Kaum war die Tür geschlossen vernahm die Truppe Hilferufe aus der anderen Richtung der Ziegelei. Sie folgten den Rufen und fanden Ptenemip in einem Brunnen vor den Brennöfen. Sie halfen ihm raus und erfuhren das er von den silbernen Anhängern entführt und zusammengeschlagen wurde. Warum das weiß er allerdings nicht. Die Verbrecherbande hatte seit neuestem einen anderen Anführer und ihre Strategie komplett gewechselt. Er berichtete der Gruppe vom Anführer, der seine goldene Maske nie abnahm, der im Raum neben an sei. Zusammen mit seinen vier Schlägern würden sie von der Ziegelei aus in die Nekropole aufbrechen, ohne die Regierung mit in Spiel zu bringen und sich an den Artefakten und Schätzen dort gütig tun.

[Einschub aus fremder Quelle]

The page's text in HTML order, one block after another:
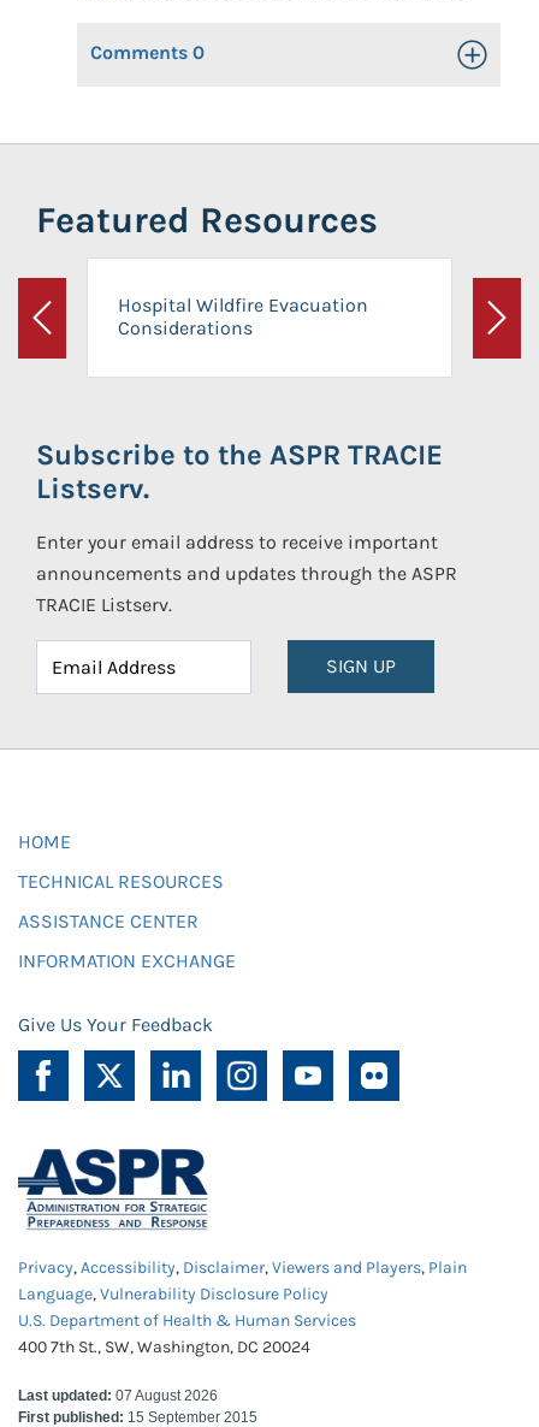
Comments 0 Toggle
Featured Resources
Previous
Hospital Wildfire Evacuation
Considerations
Next
Subscribe to the ASPR TRACIE
Listserv.
Enter your email address to receive important
announcements and updates through the ASPR
TRACIE Listserv.
SIGN UP
HOME
TECHNICAL RESOURCES
ASSISTANCE CENTER
INFORMATION EXCHANGE
Give Us Your Feedback
Privacy,Accessibility, Disclaimer,Viewers and Players, Plain
Language,Vulnerability Disclosure Policy
U.S. Department of Health & Human Services
400 7th St., SW, Washington, DC 20024
Last updated: 07 August 2026
First published: 15 September 2015

Die Truppe ging direkt zur Tat über, sie stürmten in den Raum des Anführers, der sie scheinbar schon gehört hatte und sprang direkt auf Nijara zu. Schon nach kurzem Kampf gelang es ihr den Anführer in Bedrängnis zu bringen, so das Jahan ihn mit dem Krumsäbel von der Seite erstechen konnte. Pippes nahm wie gewohnt die Handlanger mit seiner Schleuder unter Beschuss. Diese waren allerdings alle der Blitzmagie mächtig. Und beschworen einen Zauber herauf mit der sie bei Berührung Stromschläge durch ihren Feind schicken konnten. Allerdings ging das nur durch metallische Rüstung, was die Schurken in eine Bedrängnis brauchte, denn gerade mal die intimsten und verwundbarsten Stellen waren bei Nijara, die sie unablässig mit schweren Hieben Angriff so viel ihr auch der erste Schurke unversehens zum Opfer, während dieser noch überlegte wo er sie anfassen könnte. Seine drei Kumpel hatten da weniger Skrupel. Der erste fasste ihr direkt an die Brüste. Ein Stromschlag durchfuhr Nijara und brachte ihr Herz zum Stillstand.

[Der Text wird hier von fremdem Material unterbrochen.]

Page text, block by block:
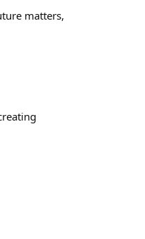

Geistesgegenwärtig sprach Ptenemip einen Heilspruch und holte sie zurück ins Leben. Vollkommen echauffiert von diesem Frevel sprang Nijara auf und in einer flüssigen Bewegung enthauptete sie den Busengrapscher. Nun waren es nur noch zwei Schurken. Und auch der nächste griff ihr wieder an die Brüste mit ebenso dem Erfolg, dass ihr Herz zum Stillstand kam. Damit sie nicht wieder Aufstände, rammte der zweite ihr sein Schwert in den Körper. Doch den Heilkünsten von Ptenemip waren sie nicht gewachsen. Erschaffte es Nijara schwer angeschlagen erneut ins Leben zurück zu holen und diese reagierte sofort, indem sie dem Schurken vor ihr das linke Bein, noch im Liegen abtrennte, bevor Pippes diesen direkt zwischen die Augen traf und er bewusstlos zusammensackte. Der letzte Schurke erkannte seine ausweglose Lage und ergab sich.
Er wurde gefesselt genau wie sein bewusstloser Kamerad, den Ptenemip wieder heilte. Die beiden sprachen frei heraus, und entschuldigten sich, was Nijara nicht davor abhielt beiden eine saftige Ohrfeige zu verpassen. Die Gruppe erfuhr, dass ihr neuer Anführer ihre Verbrecherbande zu einer Sekte umfirmiert hatte und sie den namenlosen Pharao anbeteten. Außer dass er für den namenlosen Pharao die Nekropole plünderte, durch einen Geheimgang der von der Nekropole in die Ziegelei führte wussten sie aber nichts genaueres über seine Pläne. Die gestohlenen Gegenstände, fand man schnell in der großen Truhe des Anführers, dem dessen Leiche man den passenden Schlüssel abnehmen konnte.
So brachte Nijaras Gruppe die Gefangenen zu Shepsis, um sie der Gerichtsbarkeit zu übergeben.